2 New Polls Show Mixed Results in Warren/Brown Race

A new WBUR/MassINC polls shows Senator Scott Brown a 48 percent to 45 percent lead over Elizabeth Warren but a UMass-Amherst polls gives Warren a 48 percent to 46 percent lead.


Two new polls released yesterday show a race that has yet to have a definite leader in the fight to represent Massachusetts in the Senate.

While a new poll from WBUR and MassINC of 501 likely voters conducted between October 5-7 shows Senator Scott Brown leading Elizabeth Warren 48 percent to 45 percent, a new UMass-Amherst/YouGov America poll of 500 registered voters taken between October 2-8 gives Warren a 48 percent to 46 percent lead.

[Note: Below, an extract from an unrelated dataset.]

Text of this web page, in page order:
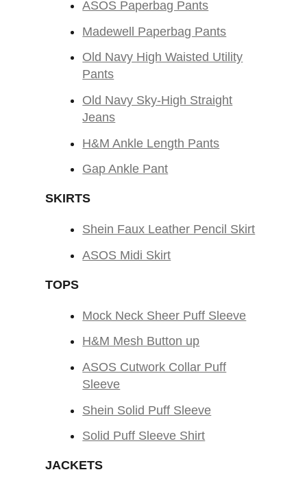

The margin of error is +/- 4.4 percent in the WBUR poll and +/- 5 percent in the UMass poll.

The new WBUR poll shows a seven point swing since the last WBUR/MassINC poll. In the previous poll taken between September 26-28, Warren led 49 percent to 45 percent.

Based on the WBUR poll, Senator Brown continues to have a high difference in his favorable rating with a difference of plus 23 percent in his favorable (54%) and unfavorable (31%) ratings. Warren, however, continues to have a smaller gap with her favorable rating of 47 percent and unfavorable rating of 38 percent giving her a difference of plus nine percent.

When asked how important the issue of Warren's claim to Native American ancestry is in deciding whom to support, 49 percent said it was not at all important, 18 percent said it was not too important, and 30 percent said it was either somewhat important or very important.

In the UMass poll, voters were also asked how much the possibility of the race deciding which party will control the Senate influences their vote. When Brown supporters were asked if they would still vote for Brown if a Brown win meant that Republicans would have a majority of seats in the U.S. Senate, 86 percent. said yes, three percent said no, and 11 percent were not sure.

When Warren supporters were asked if they would still vote for Warren if a victory by her allowed the Democrats to keep their majority in the Senate, 94 percent said yes, two percent said no, and four percent were not sure.

The candidates for Senate will debate tonight at 7:00 p.m. on NECN and C-SPAN.